As previously reported (Kiluk et al., 2016), there were no demographic or baseline alcohol use differences across treatment conditions for the 68 randomized participants. The majority of participants were male (65%), African-American (54%), with a mean age of 43. In terms of self-reported alcohol use during the 28 days prior to randomization, participants reported on average 12.5 (SD=8.7) drinking days, 7.8 (SD=7.3) heavy drinking days, and 7.4 (SD=4.9) drinks per drinking day. Average age of first alcohol use was 15.2 (SD=3.7), and participants reported 1.6 (SD=2.7) prior treatments for alcohol use in their lifetime. Mean AUDIT score at baseline was 18.4 (SD=8.4). Drug use other than nicotine during the 28 days prior to randomization was infrequent: marijuana = 1.8 days (SD=5.2); cocaine = 0.6 days (SD=1.8).

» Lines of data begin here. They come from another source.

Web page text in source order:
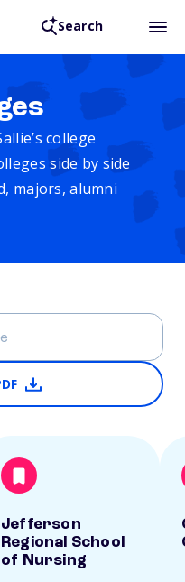
Search
college
side by side
majors, alumni
Jefferson
Regional School
of Nursing
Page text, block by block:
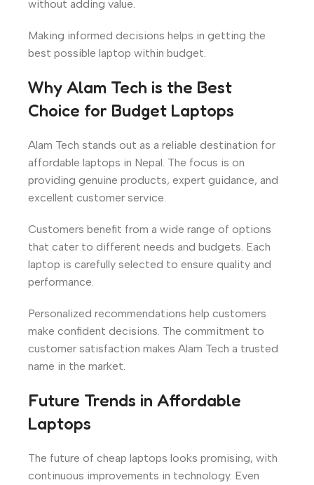
without adding value.
Making informed decisions helps in getting the
best possible laptop within budget.
Why Alam Tech is the Best
Choice for Budget Laptops
Alam Tech stands out as a reliable destination for
affordable laptops in Nepal. The focus is on
providing genuine products, expert guidance, and
excellent customer service.
Customers benefit from a wide range of options
that cater to different needs and budgets. Each
laptop is carefully selected to ensure quality and
performance.
Personalized recommendations help customers
make confident decisions. The commitment to
customer satisfaction makes Alam Tech a trusted
name in the market.
Future Trends in Affordable
Laptops
The future of cheap laptops looks promising, with
continuous improvements in technology. Even
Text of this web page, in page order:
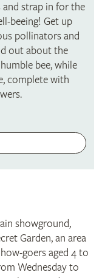
strap in for the
beeing! Get up
pollinators and
out about the
bee, while
complete with
showground,
Garden, an area
goers aged 4 to
Wednesday to
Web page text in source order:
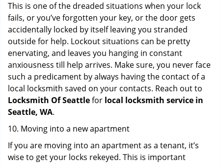
This is one of the dreaded situations when your lock
fails, or you’ve forgotten your key, or the door gets
accidentally locked by itself leaving you stranded
outside for help. Lockout situations can be pretty
enervating, and leaves you hanging in constant
anxiousness till help arrives. Make sure, you never face
such a predicament by always having the contact of a
local locksmith saved on your contacts. Reach out to
Locksmith Of Seattlefor local locksmith service in
Seattle, WA.
10. Moving into a new apartment
If you are moving into an apartment as a tenant, it’s
wise to get your locks rekeyed. This is important
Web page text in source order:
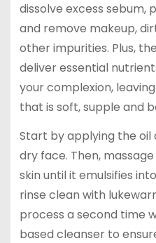
dissolve excess
and remove makeup,
other impurities. Plus,
deliver essential
your complexion,
that is soft, supple and
Start by applying the oil
dry face. Then,
skin until it emulsifies
rinse clean with
process a second time
based cleanser to
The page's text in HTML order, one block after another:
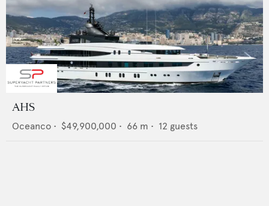
AHS
Oceanco • $49,900,000 • 66 m • 12 guests

Baseline Criteria Count, Severity, and Alcohol Use Measures

For the full sample (N=68), mean total DSM-5 criteria count at baseline was 6.1 (SD=1.8). Total criteria count did not significantly differ by treatment assignment: TAU Mean=6.5 (SE=.54); TAU+CBT4CBT Mean=5.6 (SE=.50); CBT4CBT+monitoring Mean=6.3 (SE=.51). In terms of DSM-5 severity categories, 42 participants (62%) were classified as having a ‘severe’ alcohol use disorder, 21 (31%) as ‘moderate’, and 5 (7%) as ‘mild’. The proportion of participants in each severity category did not significantly differ by treatment assignment at baseline.

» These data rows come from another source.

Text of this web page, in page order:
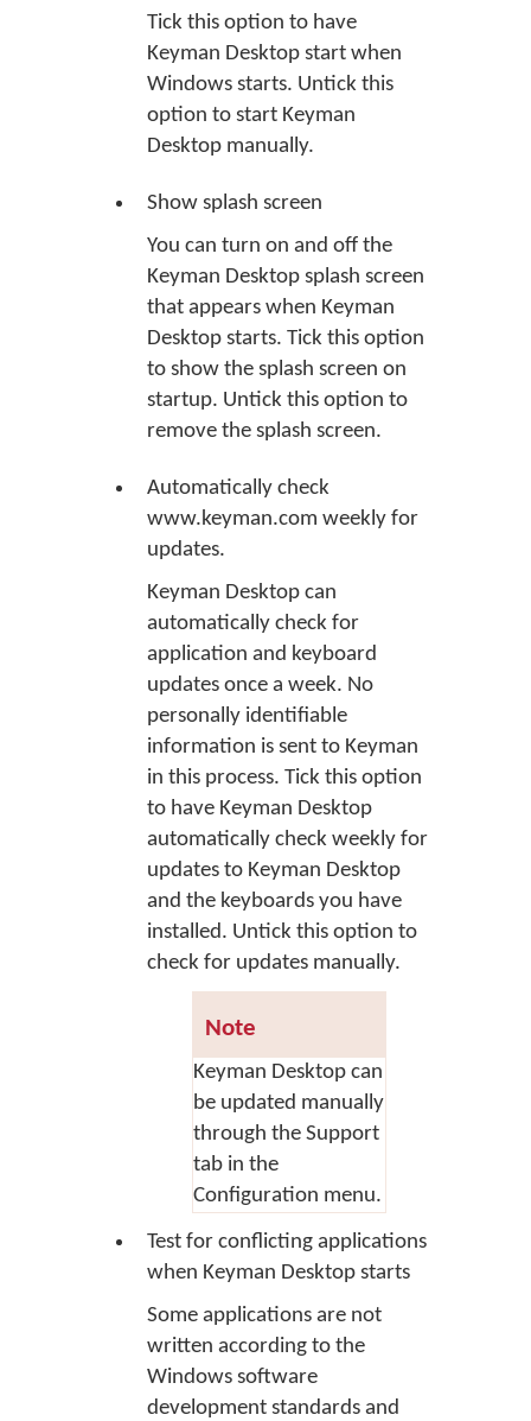
Tick this option to have
Keyman Desktop start when
Windows starts. Untick this
option to start Keyman
Desktop manually.
Show splash screen
You can turn on and off the
Keyman Desktop splash screen
that appears when Keyman
Desktop starts. Tick this option
to show the splash screen on
startup. Untick this option to
remove the splash screen.
Automatically check
www.keyman.com weekly for
updates.
Keyman Desktop can
automatically check for
application and keyboard
updates once a week. No
personally identifiable
information is sent to Keyman
in this process. Tick this option
to have Keyman Desktop
automatically check weekly for
updates to Keyman Desktop
and the keyboards you have
installed. Untick this option to
check for updates manually.
Note
Keyman Desktop can
be updated manually
through the Support
tab in the
Configuration menu.
Test for conflicting applications
when Keyman Desktop starts
Some applications are not
written according to the
Windows software
development standards and

Seven of the 11 criteria for AUD were endorsed by more the half of the participants (see Table 2). The most frequently endorsed criteria at baseline were: drinking alcohol in larger amounts or over a longer period (n=59; 87%); spending a great deal of time in activities necessary to obtain, use, or recover from alcohol (n=58; 85%); a strong desire or urge to use alcohol (i.e., craving) (n=49; 72%); and tolerance to alcohol (n=48; 71%). More than half of the participants endorsed a persistent desire or unsuccessful efforts to cut down (n=43; 63%), continued use despite a physical or psychological problem caused/exacerbated by alcohol (n=42; 62%), and important social, occupational, or recreational activities given up because of alcohol use (n=40; 59%). Less frequently endorsed criteria included: withdrawal (n=32, 47%), continued use despite social or interpersonal problems caused/exacerbated by alcohol (n=20; 29%), recurrent alcohol use in situations in which it is physically hazardous (n=17; 25%), and recurrent alcohol use resulting in failure to fulfill major role obligations at work, school, or home (n=9; 13%).

Table 2.

Percentage of Criteria Endorsement at each Time Point

% of Endorsement
DSM-5 Criteria Baseline
(week 0)
N = 68
End-of-Treatment
(week 8)
N = 57
Final Follow-up
(week 32)
N = 60
Drinking in larger amounts/longer time 87 30 32
Great deal of time to obtain, use, or recover 85 19 23
Strong desire or urge (‘craving’) 72 42 28
Tolerance 71 19 27
Persistent desire/unsuccessful to cut down 63 39 30
Use despite physical/psychological problems 62 26 10
Important activities given up 59 25 12
Withdrawal 47 18 5
Use despite social/interpersonal problems 29 21 13
Recurrent use in hazardous situations 25 11 8
Failure to fulfill role obligations 13 9 8
Total criteria endorsed, Mean (SD) 6.1 (1.8) 2.6 (2.6) 2.0 (2.1)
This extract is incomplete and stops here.